Решив отложить осмотр на потом, я сразу подошёл к ванне. Она была квадратной и, кажется, легко могла вместить в себя троих человек. Я наклонился над ней и открыл единственный кран. Вскоре оттуда хлынула вода.
Невольно подставив ладонь под струю, я резко выпрямился от неожиданно пришедшей в голову мысли: такой дотошный человек, как он, наверняка захочет проверить температуру. Но единственный кран регулирует только подачу воды и не поворачивается в стороны.
К счастью, она не настолько горячая, чтобы в неё нельзя было окунуться, но всё же... Я поднялся и оглядел ванную. Где-то должен быть термометр. Однако на видимых полках не было ничего похожего. Может, он в закрытом шкафчике рядом с раковиной?
— Ищу термометр… — низкий голос, прозвучавший в ванной, заставил меня резко обернуться, и в тот же миг я потерял дар речи.
Директор прошёл мимо – совершенно голый, даже без нижнего белья, с каменным выражением лица, будто перед ним был не человек, а мебель.

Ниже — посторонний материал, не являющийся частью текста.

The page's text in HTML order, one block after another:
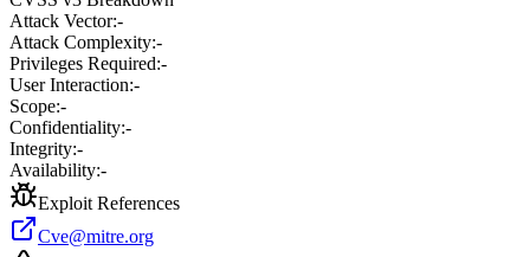
Attack Vector:-
Attack Complexity:-
Privileges Required:-
User Interaction:-
Scope:-
Confidentiality:-
Integrity:-
Availability:-
Exploit References
Cve@mitre.org

Изо всех сил стараясь не опускать взгляд ниже его лица, я ответил:
— Подумал, вы захотите проверить температуру воды.
— Незачем, — произнёс он, слегка повернув корпус, и неспешно зашагал к наполняющейся ванне. Рельефные мышцы перекатывались под его кожей от каждого движения. — В ванной есть датчик температуры.

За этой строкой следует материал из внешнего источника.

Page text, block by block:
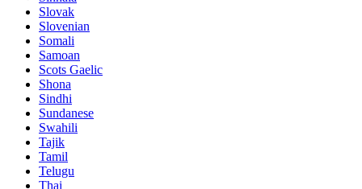
Slovak
Slovenian
Somali
Samoan
Scots Gaelic
Shona
Sindhi
Sundanese
Swahili
Tajik
Tamil
Telugu
Thai

Его слова, прозвучавшие несколько раздраженно, прошли мимо моих ушей. Когда он отвернулся от меня и ступил в ванну, я замер, заворожённо глядя на его спину. Мне всегда казалось, что любое человеческое тело по-своему прекрасно – будь то морщинистая восьмидесятилетняя старушка или тучный мужчина лет пятидесяти. Ведь они являются частью природы, и одного этого уже достаточно, чтобы видеть в них красоту.
Хотя, возможно, есть некий стандарт «красоты». В конце концов, ведь существуют тела, которые кажутся особенно привлекательными? Например, как у него – такое идеально гармоничное. Я едва удержался от соблазна схватить бумагу и карандаш, чтобы запечатлеть эти совершенные пропорции, пока контуры его спины не изменились.
Почувствовав мой взгляд, он сразу же обернулся и прищурился, как бы спрашивая: «Ты что делаешь?» И неожиданно для самого себя я ответил:
— Ваши трапециевидные мышцы прекрасны.
Но они действительно прекрасны.
Покидая ванную, я ощущал, как его глаза прожигают мне спину.